From Bugzilla Helper:
User-Agent: Mozilla/4.0 (compatible; MSIE 6.0; Windows NT 5.1;
MyIE2; .NET CLR 1.1.4322)
Description of problem:
When a share library performs during its destructors the sequence
pthread_cancel(tid), pthread_join(tid) then according to the debugger
the thread dies, but destructor functions registered during
pthread_key_create are not executed, and pthread_join() hangs
indefinitely. It is possible the debugger is not telling the complete
truth and the thread is still alive.
A sample program demonstrating this is attached.
Version-Release number of selected component (if applicable):
Steps to Reproduce:
1. extract the sample shar file by executing it
2. build the program using 'gmake'
3. setenv LD_LIBRARY_PATH .
Actual Results: Error: key destructor not called
(and infinite hang)
Expected Results: Success
(and process exit)
Created attachment 101183 [details]
source of reproducer sample
I forgot to mention that this is a regression.
In RH EL 3.0 update 1 the sample works (the bug does not occur)
In RH EL 3.0 update 2 this bug is easily reproduced.
I wonder how this could work in U1.
The problem is:
1) shared library destructors are executed with the dl_load_lock
held to ensure no new shared libraries are loaded during running
of the destructors.
This is in the initial thread
2) when a thread is to be cancelled, it uses the unwinder in libgcc_s
to unwind through the frames, run any pthread cleanups and class
destructors on the way up
3) the unwinder in libgcc_s uses dl_iterate_phdr interface to query
all currently loaded shared libraries (this is executed in the
context of the child thread)
4) dl_iterate_phdr acquires the dl_load_lock, to make sure no new
shared library is loaded and especially that no shared library
is unloaded while executing this function.
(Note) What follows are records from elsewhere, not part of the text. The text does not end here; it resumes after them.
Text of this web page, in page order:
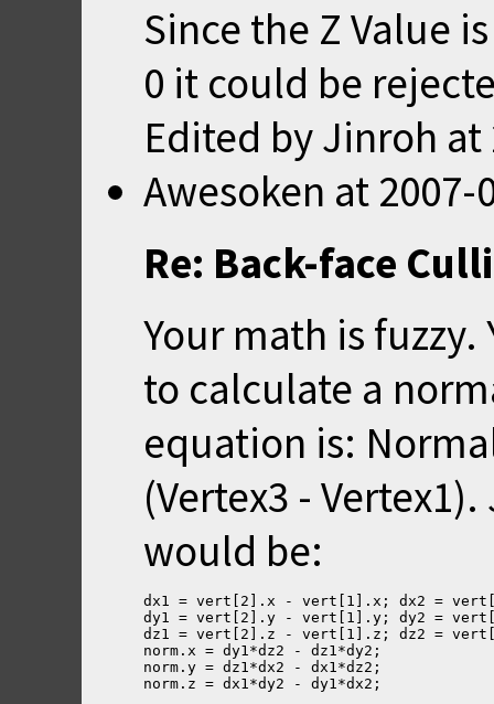
Since the Z Value
0 it could be
Edited by Jinroh at
Awesoken at 2007-
Re: Back-face
Your math is fuzzy.
to calculate a
equation is:
(Vertex3 -
would be:
dx1 = vert[2].x - vert[1].x; dx2 =
dy1 = vert[2].y - vert[1].y; dy2 =
dz1 = vert[2].z - vert[1].z; dz2 =
norm.x = dy1*dz2 - dz1*dy2;
norm.y = dz1*dx2 - dx1*dz2;
norm.z = dx1*dy2 - dy1*dx2;
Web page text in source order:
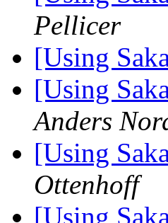
Pellicer
[Using
[Using
Anders
[Using
Ottenhoff
[Using
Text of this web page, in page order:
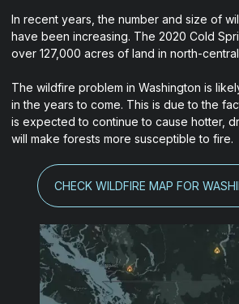
In recent years, the number and size of
have been increasing. The 2020 Cold
over 127,000 acres of land in north-
The wildfire problem in Washington is
in the years to come. This is due to the
is expected to continue to cause hotter,
will make forests more susceptible to fire.
CHECK WILDFIRE MAP FOR
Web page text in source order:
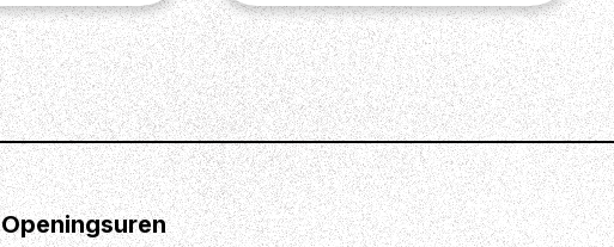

But, dl_load_lock, although it is a recursive lock, is already held
by the initial thread, so the child thread gets stuck here until
the initial thread releases it after it is done with its constructors
I think it worked in U1 because the regression was introduced by the
patch glibc-dladdr-locking.patch of 2004-02-20. Removing this patch
fixes the problem. I don't suppose this is the way you want to
This should be fixed in U3.